Senate

Schumer: Cheney ouster ‘very dark moment’ for GOP

Senate Majority Leader Charles Schumer (D-N.Y.) on Wednesday criticized House Republicans shortly after they voted to oust Rep. Liz Cheney (R-Wyo.) from her leadership post.

Schumer, speaking from the Senate floor, said he and Cheney disagreed on policy but that she “had the courage to tell the truth and paid a big price for it.”

“This is sad, a very dark moment for the Republican Party. Republicans are seeking to perpetuate and act upon the big lie that the election was stolen simply to placate the most dishonest president in American history,” Schumer said.

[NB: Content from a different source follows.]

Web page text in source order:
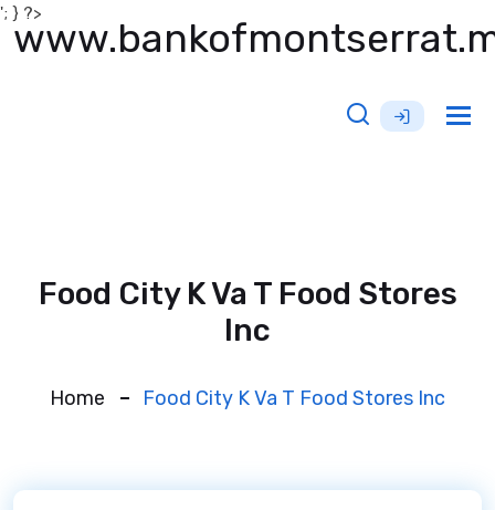
'; } ?>
Food City K Va T Food Stores
Inc
Home Food City K Va T Food Stores Inc

Cheney, who served as the House Republican Conference Chairwoman, was one of 10 House Republicans who voted to impeach former President Trump earlier this year. But while many of those Republicans have gone quiet in their day-to-day criticism of Trump’s false claim that the 2020 election was “stolen,” Cheney hasn’t shied away from publicly pushing back.

That’s sparked broad frustration from House Republicans, including Minority Leader Kevin McCarthy (R-Calif.), who was critical of Trump in the immediate wake of the Jan. 6 attack on the Capitol by a violent mob of the former president’s supporters.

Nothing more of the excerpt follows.